Numerical modeling of hyperbolic heat conduction using an explicit TVD scheme

This dissertation presented a numerical solution to two-dimensional hyperbolic heat conduction (HHC) equations using a second-order explicit TVD scheme. For simplicity and comparison, the governing equations were nondimensionalized. The governing equations were also transformed from the physical coordinates to the computational coordinates, so that hyperbolic heat conduction problems of irregular geometry can be solved numerically by the present TVD scheme. The numerical solution of the HHC equations was extended from the Cartesian coordinates to the axisymmetric coordinates, in order to deal with a situation in which a solid surface is subjected to an axisymmetric heat source, or a situation in which heat is transported by wave propagation in an axisymmetric body.; In addition, the influence of temperature-dependent material properties on the thermal wave propagation was investigated in the dissertation. The HHC equations become nonlinear due to the temperature-dependent material properties, and were expressed in a vector form by assuming material properties locally constant. Consequently the thermal wave propagates at a changing speed, and Roe's average was used to calculate the wave speed at the interfaces of control volumes.; The thermal wave propagation in composite materials was studied as well by non-dimensionalize HHC equations in a way such that the material properties can be explicitly appeared in the equations.

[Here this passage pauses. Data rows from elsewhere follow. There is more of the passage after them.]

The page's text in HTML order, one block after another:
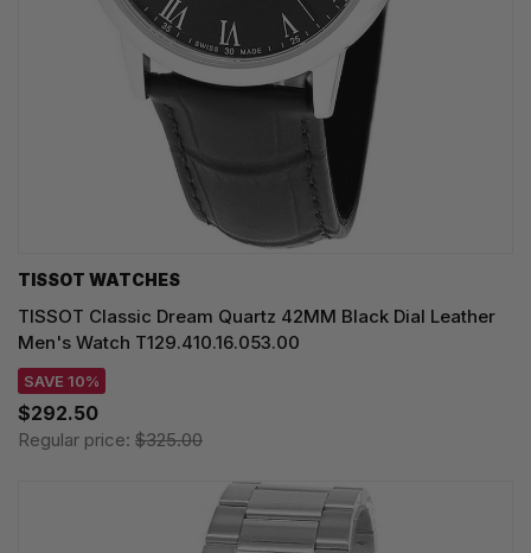
TISSOT WATCHES
TISSOT Classic Dream Quartz 42MM Black Dial Leather
Men's Watch T129.410.16.053.00
SAVE 10%
$292.50
Regular price: $325.00
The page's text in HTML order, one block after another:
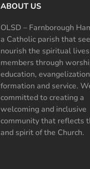
ABOUT US
OLSD – Farnborough
a Catholic parish that
nourish the spiritual
members through
education,
formation and service.
committed to creating a
welcoming and inclusive
community that reflects
and spirit of the Church.
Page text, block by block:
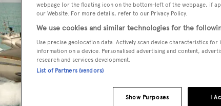
webpage [or the floating icon on the bottom-left of the webpage, if
our Website. For more details, refer to our Privacy Policy.
We use cookies and similar technologies for the
Use precise geolocation data. Actively scan device characteristics
information on a device. Personalised advertising and content,
research and services development.
List of Partners (vendors)
I
Show Purposes
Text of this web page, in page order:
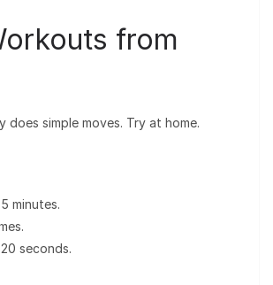
from
does simple moves. Try at home.
minutes.
seconds.
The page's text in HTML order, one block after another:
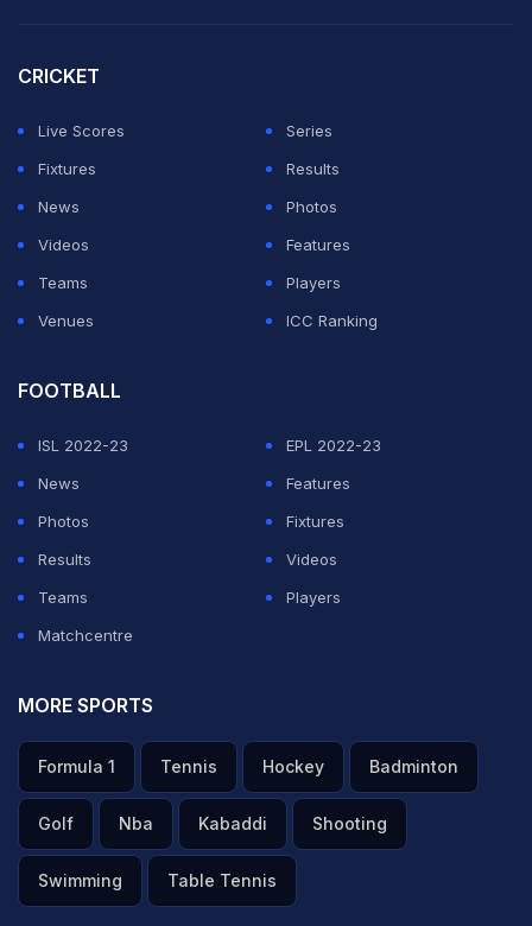
CRICKET
Live Scores
Series
Fixtures
Results
News
Photos
Videos
Features
Teams
Players
Venues
ICC Ranking
FOOTBALL
ISL 2022-23
EPL 2022-23
News
Features
Photos
Fixtures
Results
Videos
Teams
Players
Matchcentre
MORE SPORTS
Formula 1 Tennis Hockey Badminton
Golf Nba Kabaddi Shooting
Swimming Table Tennis
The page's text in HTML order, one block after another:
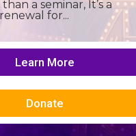
I was a
Archbishop
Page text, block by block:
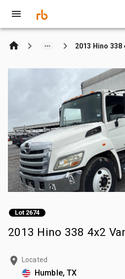
2013 Hino 338
Lot 2674
2013 Hino 338 4x2
Located
Humble, TX
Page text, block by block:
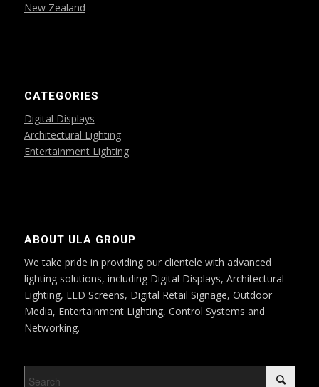
New Zealand
CATEGORIES
Digital Displays
Architectural Lighting
Entertainment Lighting
ABOUT ULA GROUP
We take pride in providing our clientele with advanced
lighting solutions, including Digital Displays, Architectural
Lighting, LED Screens, Digital Retail Signage, Outdoor
Media, Entertainment Lighting, Control Systems and
Networking.
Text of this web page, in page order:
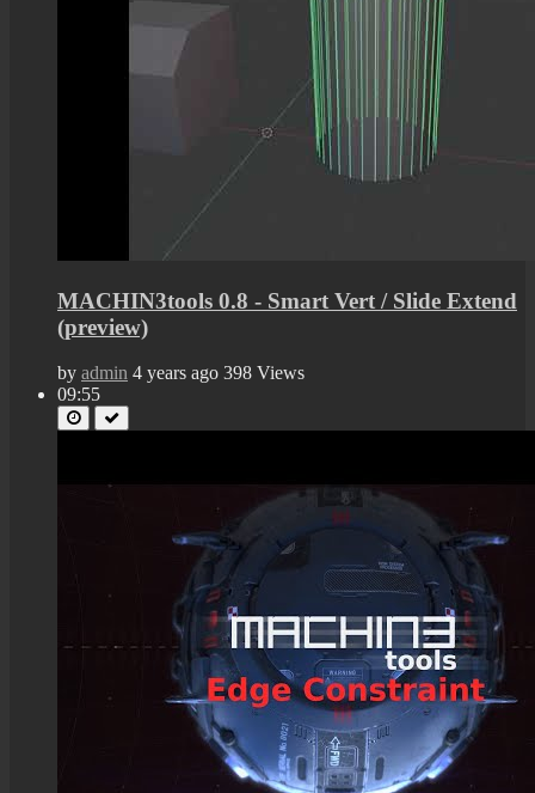
MACHIN3tools 0.8 - Smart Vert / Slide Extend
(preview)
by admin 4 years ago 398 Views
09:55

The interfacial calculations were performed by keeping both temperature and heat flux continuous at the interfaces.; Complicated boundary conditions such as convection and radiation were considered. For convective boundary the unknown temperature was calculated explicitly; for radiation boundary Newton's iteration method was applied to find the boundary temperature. Several numerical examples were employed to investigate the thermal wave phenomenon. As expected, wave reflection was observed due to insulated boundary, converging geometry, and material interface, and wave expansion was shown because of diverging geometry.